Meski mendapat banyak tantangan
berat, ia terus menghidupi tujuan agung itu. Pertobatan diawali pada usia 9
tahun, dan pada tahun 1967 panggilan Allah dalam ladang misi membawanya ke
Lesotho, sebuah negara kecil di Afrika Selatan. Allah terus membawanya sampai ia
membentuk pelayanaan lembaga misi bernama Christ for all Nations (CfAN). lembaga
ini telah mengadakan KKR-KKR di luar negeri, menerbitkan 178 juta buku dalam
140 bahasa, dan melatih para pemipin dalam penginjilan yang dituntun oleh Roh Kudus.

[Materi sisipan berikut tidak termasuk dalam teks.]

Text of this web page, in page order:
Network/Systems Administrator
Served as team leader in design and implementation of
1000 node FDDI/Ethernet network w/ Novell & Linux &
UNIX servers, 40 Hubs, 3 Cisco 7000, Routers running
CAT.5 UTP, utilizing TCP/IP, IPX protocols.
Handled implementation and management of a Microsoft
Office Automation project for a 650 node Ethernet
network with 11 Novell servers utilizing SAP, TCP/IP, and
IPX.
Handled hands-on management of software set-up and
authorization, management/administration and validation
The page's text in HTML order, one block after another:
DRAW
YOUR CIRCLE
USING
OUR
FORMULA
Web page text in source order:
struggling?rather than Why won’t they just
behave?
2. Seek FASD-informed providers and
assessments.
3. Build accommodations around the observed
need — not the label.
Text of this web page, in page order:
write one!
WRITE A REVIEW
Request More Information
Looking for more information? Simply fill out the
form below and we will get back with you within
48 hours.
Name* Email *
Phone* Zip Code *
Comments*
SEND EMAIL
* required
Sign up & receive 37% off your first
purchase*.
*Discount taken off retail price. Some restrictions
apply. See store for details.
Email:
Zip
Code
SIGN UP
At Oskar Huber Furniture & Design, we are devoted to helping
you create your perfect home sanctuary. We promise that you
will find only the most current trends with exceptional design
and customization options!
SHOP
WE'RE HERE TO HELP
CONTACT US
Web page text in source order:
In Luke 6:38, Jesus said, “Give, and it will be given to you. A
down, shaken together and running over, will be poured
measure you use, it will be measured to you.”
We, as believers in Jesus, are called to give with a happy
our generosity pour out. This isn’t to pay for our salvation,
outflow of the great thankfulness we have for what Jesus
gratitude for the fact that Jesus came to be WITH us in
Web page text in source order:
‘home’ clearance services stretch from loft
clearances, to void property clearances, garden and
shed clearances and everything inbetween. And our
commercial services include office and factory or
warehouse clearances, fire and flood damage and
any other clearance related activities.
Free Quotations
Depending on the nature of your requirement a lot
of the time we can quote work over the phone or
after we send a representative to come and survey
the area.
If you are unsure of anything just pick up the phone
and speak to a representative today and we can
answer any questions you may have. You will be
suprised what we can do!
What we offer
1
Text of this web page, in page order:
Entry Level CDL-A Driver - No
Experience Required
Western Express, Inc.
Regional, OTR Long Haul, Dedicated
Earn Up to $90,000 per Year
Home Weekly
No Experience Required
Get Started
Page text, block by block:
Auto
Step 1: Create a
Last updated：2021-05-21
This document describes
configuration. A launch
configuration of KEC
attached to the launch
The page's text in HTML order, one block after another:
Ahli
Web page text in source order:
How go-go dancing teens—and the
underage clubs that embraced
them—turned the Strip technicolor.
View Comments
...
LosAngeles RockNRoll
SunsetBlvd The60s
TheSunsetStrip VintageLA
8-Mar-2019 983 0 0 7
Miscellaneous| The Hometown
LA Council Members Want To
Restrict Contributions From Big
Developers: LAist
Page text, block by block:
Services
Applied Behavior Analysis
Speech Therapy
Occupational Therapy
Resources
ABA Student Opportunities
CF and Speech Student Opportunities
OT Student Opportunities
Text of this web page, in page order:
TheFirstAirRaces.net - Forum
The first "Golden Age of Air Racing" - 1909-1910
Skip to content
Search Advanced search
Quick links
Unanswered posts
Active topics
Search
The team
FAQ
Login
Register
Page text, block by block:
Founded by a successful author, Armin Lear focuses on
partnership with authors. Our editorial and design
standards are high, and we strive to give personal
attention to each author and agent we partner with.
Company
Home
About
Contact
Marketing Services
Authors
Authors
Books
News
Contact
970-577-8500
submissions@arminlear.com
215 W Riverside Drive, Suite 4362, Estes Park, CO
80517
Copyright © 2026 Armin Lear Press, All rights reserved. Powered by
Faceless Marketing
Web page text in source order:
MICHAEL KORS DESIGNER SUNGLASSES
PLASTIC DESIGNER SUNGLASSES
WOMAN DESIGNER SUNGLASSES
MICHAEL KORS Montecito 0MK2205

Even Greater adalah salah satu
karyanya. Buku ini menceritakan bagaimana orang-orang biasa seperti kita, anda
dan saya dipakai Allah untuk secara naratif ini tidak sekedar bertutur tentang
mujizat, yang buta melihat, yang lumpuh berjalan, yang tuli mendengar dan
sebagainya. Tetapi terutama tentang betapa iman yang bertumbuh mewujud menuju
kesejatian saat orang-orang percaya menghadapi berbagai tantangan.
Masa Kecil Reinhard Bonnke
Kami ada enam bersaudara, sebelum mengenal
Tuhan, ayah kami adalah seorang prajurit bayaran dalam Angkatan bersenjata
Jerman. Ia bertugas sebagai petugas perbekalan di kota pertahanan Hitler yaitu
Konigsberd, di Prussia Timur. Selama waktu itu, Hermann Bonnke menderita sakit
TBC akut. Dalam keputusasaannya, ia mencari Tuhan dan lahir baru serta di
sembuhkan dari penyakit itu pada waktu yang bersamaan.

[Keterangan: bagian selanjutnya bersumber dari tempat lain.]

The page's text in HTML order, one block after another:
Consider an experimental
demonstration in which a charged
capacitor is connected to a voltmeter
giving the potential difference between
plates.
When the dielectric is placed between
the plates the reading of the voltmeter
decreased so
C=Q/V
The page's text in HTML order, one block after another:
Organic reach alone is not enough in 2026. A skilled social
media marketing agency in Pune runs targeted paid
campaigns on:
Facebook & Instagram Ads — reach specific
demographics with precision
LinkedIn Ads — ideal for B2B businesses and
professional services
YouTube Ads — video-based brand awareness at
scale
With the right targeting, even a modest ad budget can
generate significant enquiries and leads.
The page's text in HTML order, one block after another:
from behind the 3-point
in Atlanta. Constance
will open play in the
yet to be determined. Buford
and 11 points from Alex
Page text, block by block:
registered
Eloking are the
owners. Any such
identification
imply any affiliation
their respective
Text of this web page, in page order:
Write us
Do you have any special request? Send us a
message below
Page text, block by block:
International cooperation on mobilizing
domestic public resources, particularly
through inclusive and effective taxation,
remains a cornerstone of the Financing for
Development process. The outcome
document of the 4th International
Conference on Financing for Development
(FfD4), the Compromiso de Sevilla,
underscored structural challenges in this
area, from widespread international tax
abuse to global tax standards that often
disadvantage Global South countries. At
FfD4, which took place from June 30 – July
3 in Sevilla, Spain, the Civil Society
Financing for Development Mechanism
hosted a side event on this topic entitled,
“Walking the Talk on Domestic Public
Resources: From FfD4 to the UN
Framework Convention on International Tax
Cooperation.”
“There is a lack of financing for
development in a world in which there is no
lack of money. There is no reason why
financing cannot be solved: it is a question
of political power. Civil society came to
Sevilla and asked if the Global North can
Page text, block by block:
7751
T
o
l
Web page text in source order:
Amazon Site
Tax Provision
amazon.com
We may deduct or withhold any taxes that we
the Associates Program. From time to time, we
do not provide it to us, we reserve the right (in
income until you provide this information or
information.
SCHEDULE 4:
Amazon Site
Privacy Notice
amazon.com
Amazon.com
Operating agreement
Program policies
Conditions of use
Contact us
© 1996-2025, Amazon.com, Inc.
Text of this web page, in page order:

Saudaraku Jurgen, peter dan saya
jarak umurnya berdekatan dan memiliki banyak pengalaman yang serupa. Kami
sering mengingat hal-hal yang sama. Dia berumur enam tahun dan saya lima tahun
ketika kami sekeluarga terpaksa melarikan diri dari Prussia Timur untuk
menyelamatkan nyawa kami. Ayah kami harus tinggal untuk menghalangi Angkatan
Bersenjata Rusia yang mulai menguasai daerah itu. Mereka tampaknya sangat ingin
membalas dendam kepada semua orang Jerman.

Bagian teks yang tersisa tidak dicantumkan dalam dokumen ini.